Mr. Wilder, the nation’s first elected black governor, said he had no choice but to come to the defense of “12,000 racists and Uncle Toms” who have been so labeled by some opposed to Richmond shifting to an at-large elected mayor from one chosen by the City Council.

“I come here tonight not as a politician, but as a lawyer, a defense lawyer, to defend certain people,” Mr. Wilder said Monday night at a gathering of the Richmond Crusade for Voters, a black civic group opposed to the measure.

Supporters of an elected mayor secured 12,000 signatures from registered voters, nearly double the number needed to get the question on the Nov. 4 ballot.

Council member Walter T. Kenney Sr. said he will ask the nine-member council to back a resolution opposing the at-large election at its Oct. 27 meeting. Mr. Kenney said he has four votes and is working on two more.

Since 1977, blacks have been the majority on the council, he said. Mr. Kenney predicted white people would mount a mayoral campaign with a single candidate and win with an all-white vote. He also said he fears a heavily financed white candidate could win easily over a single black candidate.

“Richmond has a history of not giving blacks a fair shake in economics and political participation,” Mr. Kenney said.

Richmond Mayor Rudy McCollum has said switching to an at-large mayor would fail to address some of the city’s biggest challenges. State Sen. Henry L. Marsh has said the change would cause “tremendous polarization.”

On Monday, Mr. Wilder chided opponents who had introduced race into the issue. He recalled the tale of “the boy who cried wolf,” suggesting that opponents reserve their ire for truly horrific problems.

“Racism is in America. It has been,” Mr. Wilder said. “This is not racism.”

The City Council has been rocked by recent scandals. Former council member Sa’ad El-Amin resigned his seat July 1 before pleading guilty to a felony conspiracy charge as part of a federal tax-evasion case. A federal grand jury has indicted council member Gwendolyn C. Hedgepeth on charges of accepting a bribe, conspiracy to commit extortion and lying to federal investigators.

Mr. Wilder, who led the drive to get the measure on the ballot, said a stronger mayor could take on issues of education, health care, crime and poverty.
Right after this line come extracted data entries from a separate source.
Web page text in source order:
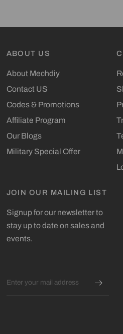
ABOUT US
About Mechdiy
Contact US
Codes & Promotions
Affiliate Program
Our Blogs
Military Special Offer
JOIN OUR MAILING LIST
Signup for our newsletter to
stay up to date on sales and
events.
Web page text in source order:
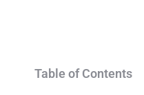
Table of Contents
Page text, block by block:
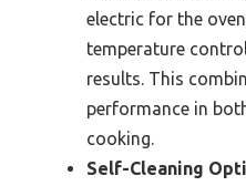
electric for the
temperature
results. This
performance in
cooking.
Self-Cleaning
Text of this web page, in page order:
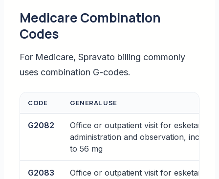
Medicare Combination
Codes
For Medicare, Spravato billing commonly
uses combination G-codes.
CODE GENERAL USE
G2082
Office or outpatient visit for esketamine
administration and observation,
to 56 mg
G2083
Office or outpatient visit for esketamine
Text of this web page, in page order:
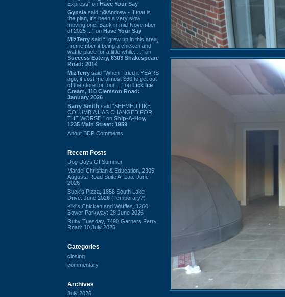
Express” on Have Your Say
Gypsie said “@Andrew - If that is
the plan, it's been a very slow
moving one. Back in mid-November
of 2025 ...” on Have Your Say
MizTerry said “I grew up in this area,
I remember it being a chicken and
waffle place for a little while. ...” on
Success Eatery, 6303 Shakespeare
Road: 2014
MizTerry said “When I tried it YEARS
ago, it cost me almost $60 to get out
of the store for four ...” on Lick Ice
Cream, 110 Clemson Road:
January 2026
Barry Smith said “SEEMED LIKE
COLUMBIA HAS CHANGED FOR
THE WORSE.” on Ship-A-Hoy,
1235 Main Street: 1959
About BDP Comments
Recent Posts
Dog Days Of Summer
Mardel Christian & Education, 2305
Augusta Road Suite A: Late June
2026
Buck's Pizza, 1856 South Lake
Drive: June 2026 (Temporary?)
Kiki's Chicken and Waffles, 1260
Bower Parkway: 28 June 2026
Ruby Tuesday, 7490 Garners Ferry
Road: 10 July 2026
Categories
closing
commentary
Archives
July 2026
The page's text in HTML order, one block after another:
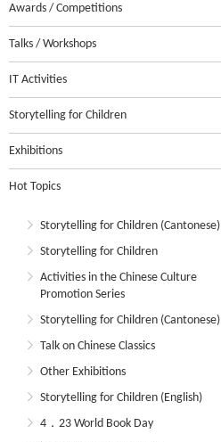
Awards / Competitions
Talks / Workshops
IT Activities
Storytelling for Children
Exhibitions
Hot Topics
Storytelling for Children (Cantonese)
Storytelling for Children
Activities in the Chinese Culture
Promotion Series
Storytelling for Children (Cantonese)
Talk on Chinese Classics
Other Exhibitions
Storytelling for Children (English)
4．23 World Book Day
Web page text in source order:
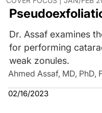
Dr. Assaf examines
for performing
weak zonules.
Ahmed Assaf, MD, PhD,
02/16/2023
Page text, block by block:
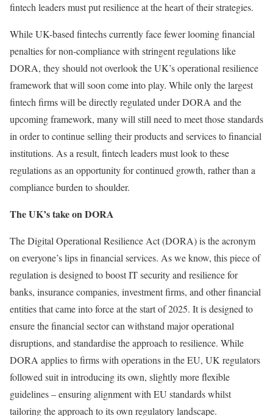
fintech leaders must put resilience at the heart of their strategies.
While UK-based fintechs currently face fewer looming financial
penalties for non-compliance with stringent regulations like
DORA, they should not overlook the UK’s operational resilience
framework that will soon come into play. While only the largest
fintech firms will be directly regulated under DORA and the
upcoming framework, many will still need to meet those standards
in order to continue selling their products and services to financial
institutions. As a result, fintech leaders must look to these
regulations as an opportunity for continued growth, rather than a
compliance burden to shoulder.
The UK’s take on DORA
The Digital Operational Resilience Act (DORA) is the acronym
on everyone’s lips in financial services. As we know, this piece of
regulation is designed to boost IT security and resilience for
banks, insurance companies, investment firms, and other financial
entities that came into force at the start of 2025. It is designed to
ensure the financial sector can withstand major operational
disruptions, and standardise the approach to resilience. While
DORA applies to firms with operations in the EU, UK regulators
followed suit in introducing its own, slightly more flexible
guidelines – ensuring alignment with EU standards whilst
tailoring the approach to its own regulatory landscape.
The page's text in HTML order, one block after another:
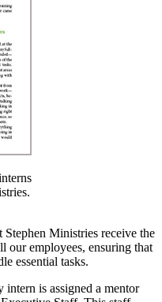
Stephen Ministries receive the
our employees, ensuring that
essential tasks.
intern is assigned a mentor
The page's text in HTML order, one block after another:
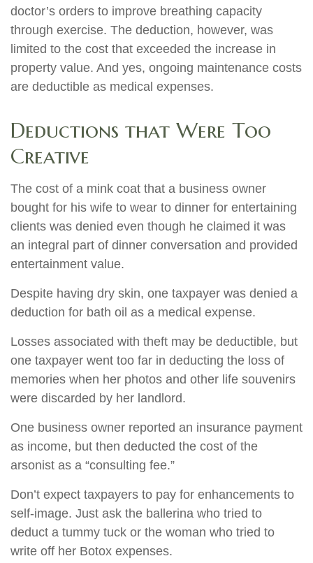
doctor’s orders to improve breathing capacity
through exercise. The deduction, however, was
limited to the cost that exceeded the increase in
property value. And yes, ongoing maintenance costs
are deductible as medical expenses.
Deductions that Were Too
Creative
The cost of a mink coat that a business owner
bought for his wife to wear to dinner for entertaining
clients was denied even though he claimed it was
an integral part of dinner conversation and provided
entertainment value.
Despite having dry skin, one taxpayer was denied a
deduction for bath oil as a medical expense.
Losses associated with theft may be deductible, but
one taxpayer went too far in deducting the loss of
memories when her photos and other life souvenirs
were discarded by her landlord.
One business owner reported an insurance payment
as income, but then deducted the cost of the
arsonist as a “consulting fee.”
Don’t expect taxpayers to pay for enhancements to
self-image. Just ask the ballerina who tried to
deduct a tummy tuck or the woman who tried to
write off her Botox expenses.
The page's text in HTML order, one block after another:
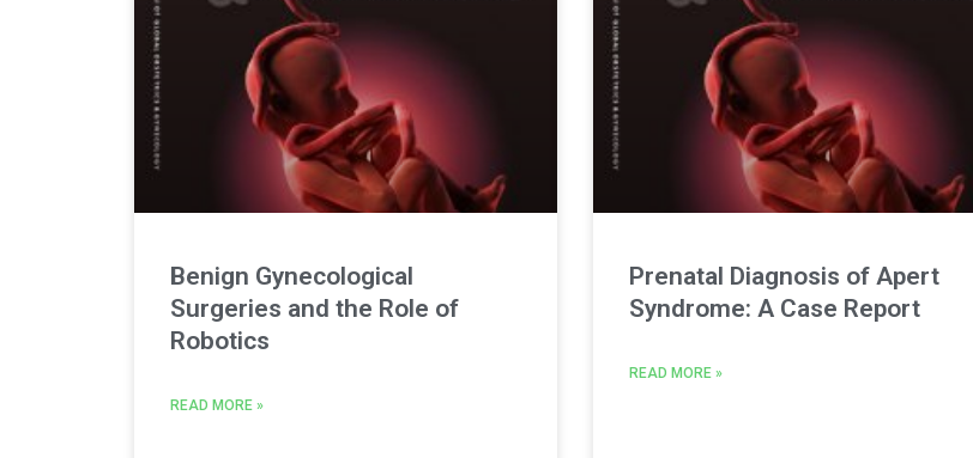
Benign Gynecological
Surgeries and the Role of
Robotics
READ MORE »
Prenatal Diagnosis of Apert
Syndrome: A Case Report
READ MORE »
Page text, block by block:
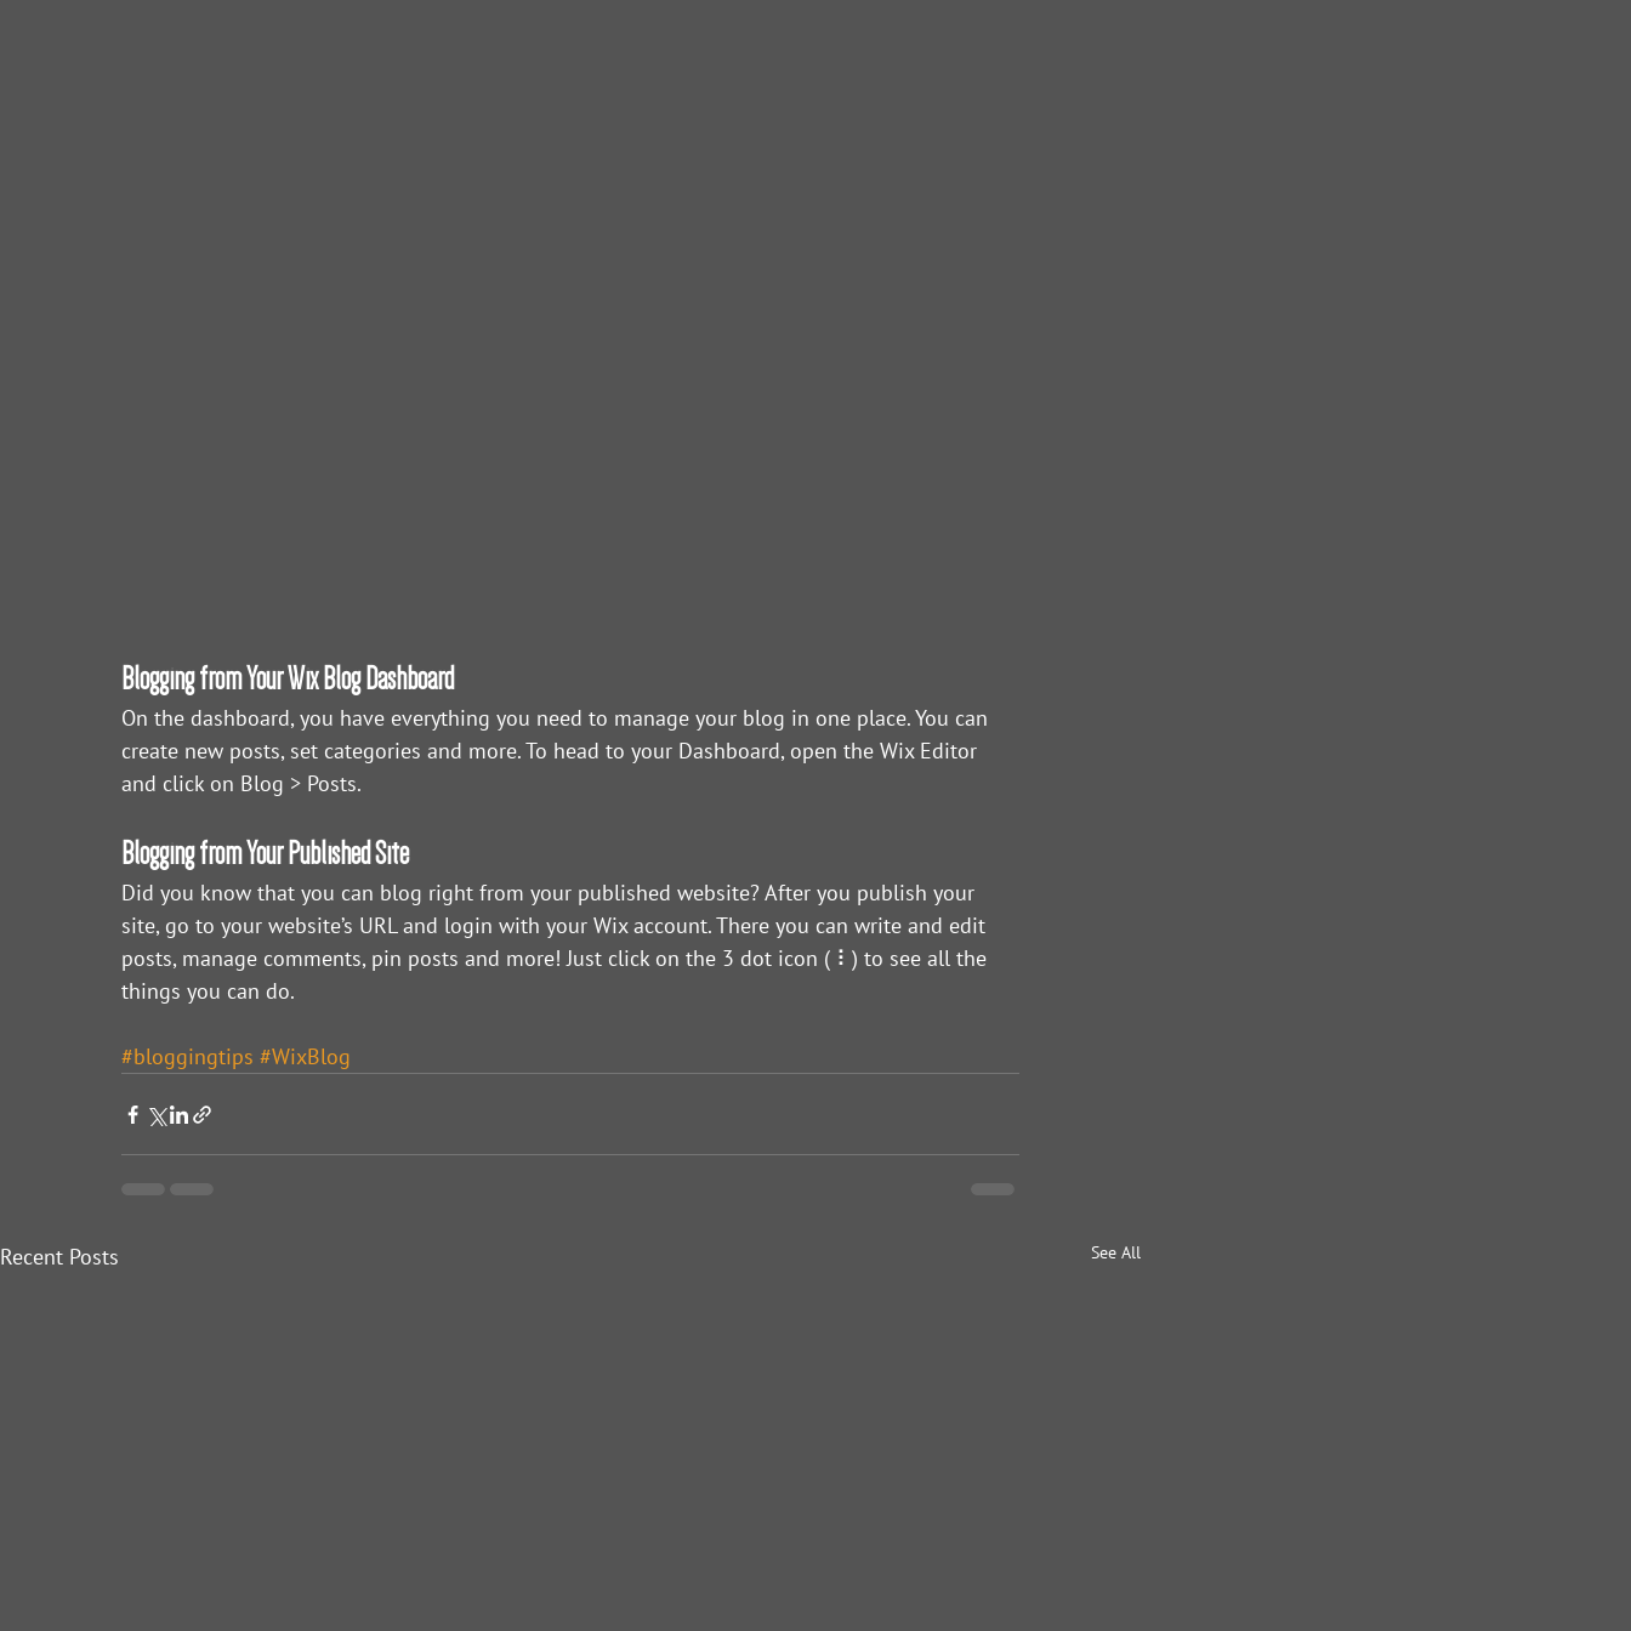
Blogging from Your Wix Blog Dashboard
On the dashboard, you have everything you need to manage your blog in one place. You can
create new posts, set categories and more. To head to your Dashboard, open the Wix Editor
and click on Blog > Posts.
Blogging from Your Published Site
Did you know that you can blog right from your published website? After you publish your
site, go to your website’s URL and login with your Wix account. There you can write and edit
posts, manage comments, pin posts and more! Just click on the 3 dot icon ( ⠇) to see all the
things you can do.
#bloggingtips #WixBlog
Recent Posts See All
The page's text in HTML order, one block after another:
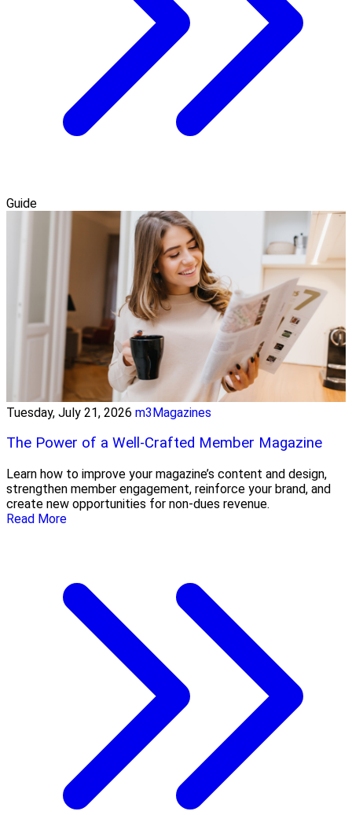
Guide
Tuesday, July 21, 2026 m3Magazines
The Power of a Well-Crafted Member Magazine
Learn how to improve your magazine’s content and design,
strengthen member engagement, reinforce your brand, and
create new opportunities for non-dues revenue.
Read More

The mayor would need to be elected by a majority of voters in five districts to win, an arrangement Mr. Wilder said should ease concern over diluting the black vote. The city is 52 percent black and has six black council members

If the measure fails, Mr. Wilder said, that would be the end of the issue.

“It would tell me that the people didn’t want it,” he said. “I’d be extremely surprised.”